Paróquias, famílias, grupos eclesiais e comunidades religiosas são chamados a viver juntos esse tempo de graça. A escuta da Palavra e o jejum tornam-se experiências partilhadas, fortalecendo a comunhão e promovendo um verdadeiro espírito de reconciliação.
A conversão, segundo a mensagem, não se limita à consciência individual. Ela atinge o estilo das relações, a qualidade do diálogo e a forma como as comunidades se deixam interpelar pelos desafios do mundo contemporâneo. Trata-se de rever atitudes, prioridades e estruturas que podem obscurecer o testemunho cristão.


Rumo à civilização do amor
Ao concluir a mensagem, o Papa pede a graça de uma Quaresma que torne os ouvidos mais atentos a Deus e aos “últimos”. Escutar e jejuar não são práticas isoladas, mas caminhos que conduzem à construção da civilização do amor.
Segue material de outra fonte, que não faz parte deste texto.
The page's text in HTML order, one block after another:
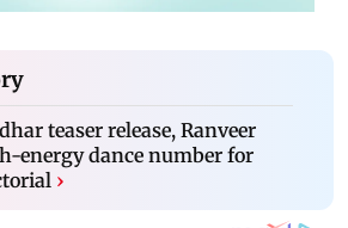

A escuta abre o coração; o jejum purifica os desejos; ambos conduzem a uma vida mais coerente com o Evangelho. Ao reduzir palavras ofensivas e ampliar o espaço para a esperança e a paz, os cristãos tornam-se instrumentos de reconciliação.
Assim, a Quaresma apresenta-se como um tempo favorável para redescobrir o essencial. Em meio às distrações do cotidiano, ela recorda que a fé se fortalece quando Deus ocupa o centro da existência. Escutar a sua Palavra e jejuar com autenticidade são passos concretos rumo à Páscoa — não apenas como celebração litúrgica, mas como renovação profunda do coração.